While our systematic review and meta-analytic analyses provide solid evidence for menstrual cycle-related change in CVA, some limitations are noteworthy: First, we were unable to include several covariates that should be considered in future studies. For example, as previous literature has shown, physical activity [111,112] is related to CVA, as well as menstrual irregularities [113]. The same goes for mental stress, which has been associated with both blunted CVA [32] and sensitivity to menstrual cycle-related hormone transitions [102,103]. However, since the vast majority of included studies did not report indices of body composition (e.g., body mass index), status of physical activity, and current stress level, they could not be controlled for in the present analyses. Second, the results of the present systematic review and meta-analysis can only be generalized to naturally-cycling females with regular menstrual cycles. It is not possible to draw conclusions for individuals who report menstrual irregularities and/or those who use hormonal contraception. Finally, the quality of a systematic review and meta-analysis depends to a large extent on the quality of the studies on which they are based. Yet, the formal test for (adverse) small studies effects (i.e., Egger test) did not indicate a publication bias. Additionally, by solely including longitudinal studies which allowed for within-person comparisons across the menstrual cycle, we avoided cross-sectional studies which are less meaningful due to their not taking inter-individual differences into account. However, as has already been shown in detail above, not all of those studies conducted a precise cycle phase determination, and therefore, many had to be excluded from finer-grained, meta-analytic phase comparisons.

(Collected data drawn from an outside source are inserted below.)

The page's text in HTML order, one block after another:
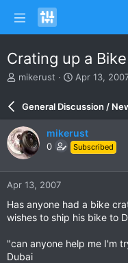
Crating up a Bike
T
a
d
s
t
a
r
e
r
mikerust
S
r
d
a
e
Apr 13,
General Discussion /
mikerust
0 Subscribed
Apr 13, 2007
Has anyone had a bike
wishes to ship his bike to
"can anyone help me I'm
Dubai
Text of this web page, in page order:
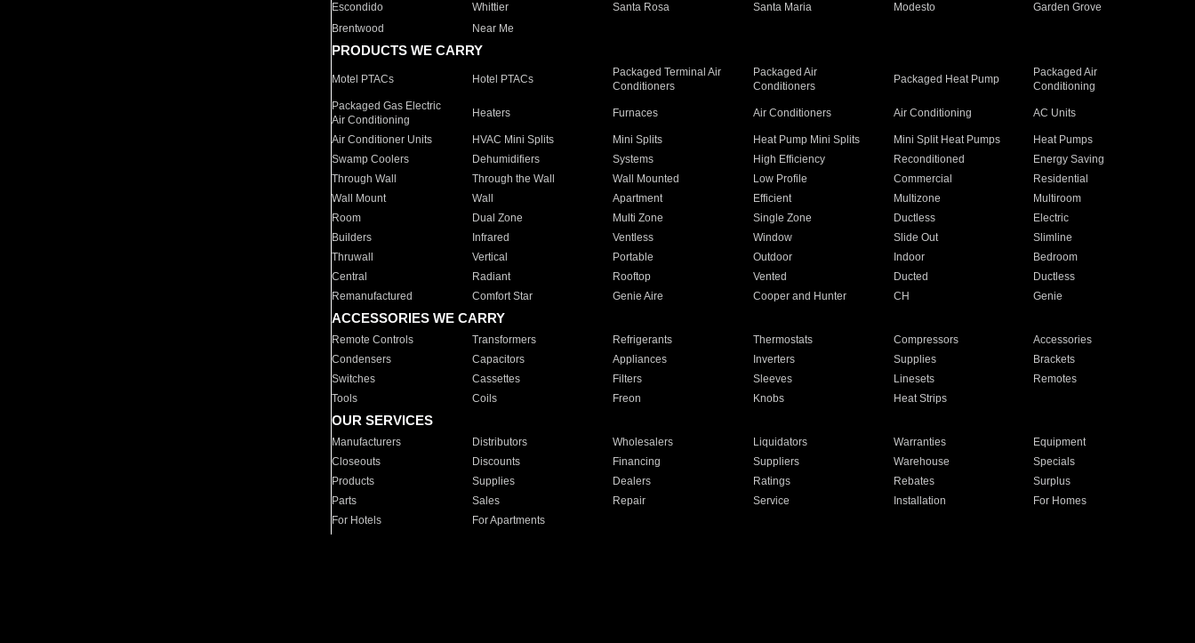
Escondido
Whittier Santa Rosa Santa Maria Modesto
Garden Grove
Brentwood
Near Me
PRODUCTS WE CARRY
Motel PTACs Hotel PTACs
Packaged Terminal Air
Conditioners
Packaged Air
Conditioners
Packaged Heat Pump
Packaged Air
Conditioning
Packaged Gas Electric
Air Conditioning
Heaters Furnaces Air Conditioners Air Conditioning AC Units
Air Conditioner Units HVAC Mini Splits Mini Splits Heat Pump Mini Splits Mini Split Heat Pumps
Heat Pumps
Swamp Coolers
Dehumidifiers Systems High Efficiency Reconditioned
Energy Saving
Through Wall
Through the Wall Wall Mounted Low Profile Commercial
Residential
Wall Mount
Wall Apartment Efficient Multizone
Multiroom
Room
Dual Zone Multi Zone Single Zone Ductless
Electric
Builders
Infrared Ventless Window Slide Out
Slimline
Thruwall
Vertical Portable Outdoor Indoor
Bedroom
Central
Radiant Rooftop Vented Ducted
Ductless
Remanufactured
Comfort Star Genie Aire Cooper and Hunter CH Genie
ACCESSORIES WE CARRY
Remote Controls Transformers Refrigerants Thermostats Compressors
Accessories
Condensers
Capacitors Appliances Inverters Supplies
Brackets
Switches
Cassettes Filters Sleeves Linesets
Remotes
Tools
Coils Freon Knobs Heat Strips
OUR SERVICES
Manufacturers Distributors Wholesalers Liquidators Warranties
Equipment
Closeouts
Discounts Financing Suppliers Warehouse
Specials
Products
Supplies Dealers Ratings Rebates
Surplus
Parts
Sales Repair Service Installation
For Homes
For Hotels
For Apartments
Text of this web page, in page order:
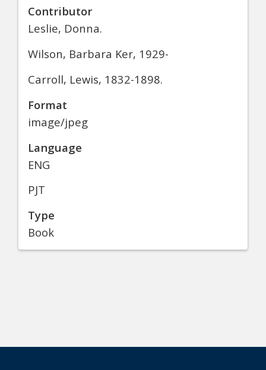
Contributor
Leslie, Donna.
Wilson, Barbara Ker, 1929-
Carroll, Lewis, 1832-1898.
Format
image/jpeg
Language
ENG
PJT
Type
Book
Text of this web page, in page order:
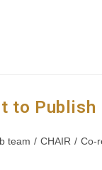
to
team / CHAIR / Co-
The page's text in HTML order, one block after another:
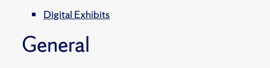
Digital Exhibits
General
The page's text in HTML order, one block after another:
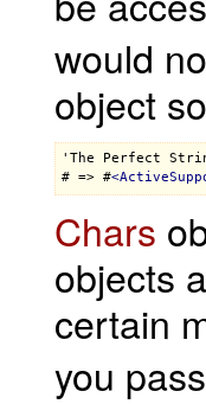
would
object
'The Perfect
# => #<
Chars
objects
certain
you
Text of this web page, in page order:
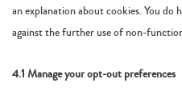
an explanation about cookies. You
against the further use of non-
4.1 Manage your opt-out preferences
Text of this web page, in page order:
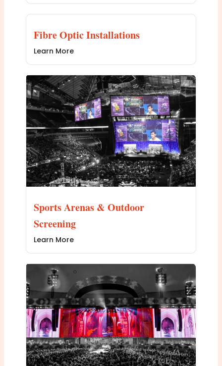
Fibre Optic Installations
Learn More
Sports Arenas & Outdoor
Screening
Learn More
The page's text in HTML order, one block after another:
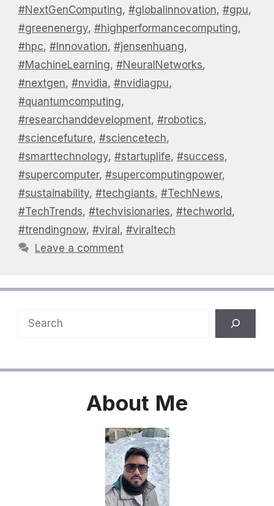
#NextGenComputing, #globalinnovation, #gpu,
#greenenergy, #highperformancecomputing,
#hpc, #Innovation, #jensenhuang,
#MachineLearning, #NeuralNetworks,
#nextgen, #nvidia, #nvidiagpu,
#quantumcomputing,
#researchanddevelopment, #robotics,
#sciencefuture, #sciencetech,
#smarttechnology, #startuplife, #success,
#supercomputer, #supercomputingpower,
#sustainability, #techgiants, #TechNews,
#TechTrends, #techvisionaries, #techworld,
#trendingnow, #viral, #viraltech
Leave a comment
Search
About Me
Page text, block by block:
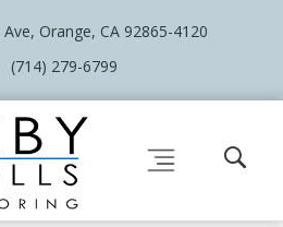
Orange, CA 92865-4120
(714) 279-6799

As a result, some of these comparisons had to be carried out on a very limited number of studies (and thus, females) which reduced statistical power. In two cases (i.e., the mid-to-late follicular versus ovulatory phase comparison and the ovulatory versus premenstrual phase comparison), no meta-analytic analyses were possible, since only one study comparing these two cycle phases had determined them precisely.

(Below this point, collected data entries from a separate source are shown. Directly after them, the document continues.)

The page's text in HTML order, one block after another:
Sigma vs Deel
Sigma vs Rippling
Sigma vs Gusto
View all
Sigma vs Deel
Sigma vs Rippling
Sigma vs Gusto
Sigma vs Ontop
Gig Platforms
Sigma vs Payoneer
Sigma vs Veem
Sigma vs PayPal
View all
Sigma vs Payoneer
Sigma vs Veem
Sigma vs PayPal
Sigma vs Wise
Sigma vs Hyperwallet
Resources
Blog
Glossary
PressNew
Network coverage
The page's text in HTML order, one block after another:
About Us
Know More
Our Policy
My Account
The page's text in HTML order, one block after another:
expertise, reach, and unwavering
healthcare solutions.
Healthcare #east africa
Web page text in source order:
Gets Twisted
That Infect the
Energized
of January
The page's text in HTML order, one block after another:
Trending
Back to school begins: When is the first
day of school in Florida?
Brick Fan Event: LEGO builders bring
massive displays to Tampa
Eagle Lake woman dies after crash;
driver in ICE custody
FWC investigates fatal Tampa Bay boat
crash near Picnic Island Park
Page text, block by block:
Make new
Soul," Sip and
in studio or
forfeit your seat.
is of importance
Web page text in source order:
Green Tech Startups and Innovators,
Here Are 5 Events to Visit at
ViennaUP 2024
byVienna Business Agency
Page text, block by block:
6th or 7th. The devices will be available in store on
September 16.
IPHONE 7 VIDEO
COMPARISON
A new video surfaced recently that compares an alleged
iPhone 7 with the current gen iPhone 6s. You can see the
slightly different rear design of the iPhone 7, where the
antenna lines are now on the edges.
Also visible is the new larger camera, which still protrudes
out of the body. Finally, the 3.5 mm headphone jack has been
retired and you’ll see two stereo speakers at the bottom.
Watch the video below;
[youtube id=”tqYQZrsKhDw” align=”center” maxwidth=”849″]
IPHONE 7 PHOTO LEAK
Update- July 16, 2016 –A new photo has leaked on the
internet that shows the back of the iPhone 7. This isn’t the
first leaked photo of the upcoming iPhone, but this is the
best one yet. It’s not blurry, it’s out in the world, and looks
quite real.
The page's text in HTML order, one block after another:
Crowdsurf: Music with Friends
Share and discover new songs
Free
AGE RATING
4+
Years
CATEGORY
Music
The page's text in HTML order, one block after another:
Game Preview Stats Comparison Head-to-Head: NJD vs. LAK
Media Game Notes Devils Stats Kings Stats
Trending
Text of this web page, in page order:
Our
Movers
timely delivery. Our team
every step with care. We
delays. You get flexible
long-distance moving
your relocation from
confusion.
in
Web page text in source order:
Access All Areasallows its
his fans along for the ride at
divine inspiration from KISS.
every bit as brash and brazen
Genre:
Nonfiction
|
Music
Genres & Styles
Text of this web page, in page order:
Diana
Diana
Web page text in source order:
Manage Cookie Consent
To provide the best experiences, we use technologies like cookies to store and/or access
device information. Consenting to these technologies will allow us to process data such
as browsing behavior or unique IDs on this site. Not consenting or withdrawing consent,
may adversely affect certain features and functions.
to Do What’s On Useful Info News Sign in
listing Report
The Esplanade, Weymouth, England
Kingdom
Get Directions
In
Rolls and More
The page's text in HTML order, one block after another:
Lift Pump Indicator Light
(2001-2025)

5. Conclusions and Recommendations

The present investigation reveals compelling evidence for physiologically relevant changes in cardiac vagal activity across the menstrual cycle; most broadly, a significant decrease in CVA from the follicular to the luteal menstrual cycle phase. The inconsistent results reported in the literature appear to have been partially resolved by applying a common definition of menstrual cycle phases. Based on this expert reclassification, requirements for a precise determination of cycle phases are presented. A failure to carefully measure the cycle phase of female subjects in CVA studies could greatly reduce the validity and significance of this work. However, given the well-documented negative consequences of excluding females from both animal and human research on the basis of expected cyclical hormone fluctuations, we strongly advise against the practice of excluding fertile females from CVA studies. Instead, we suggest females be included and that forward and backward-count cycle information be collected in order to make reasonably precise determination of menstrual cycle phase for use as a covariate (or a factor of central interest; see [114]). If a researcher simply wants to avoid this variability altogether in CVA studies with fertile female participants, we suggest that CVA measurements be performed in the mid-follicular phase. Using careful measurement and statistical covariates, researchers in this area can account for these conventionally large effects of the cycle on CVA, which may vastly increase their ability to observe various effects of interest. In addition to these methodological concerns, future studies should address the mechanisms underlying the menstrual cycle-related CVA fluctuations, as well as possible interindividual differences in the direction and magnitude of these fluctuations. Future research is also required to determine if and how these day-to-day changes in CVA across the menstrual cycle are associated with mental and physical health risks in naturally-cycling women of fertile age.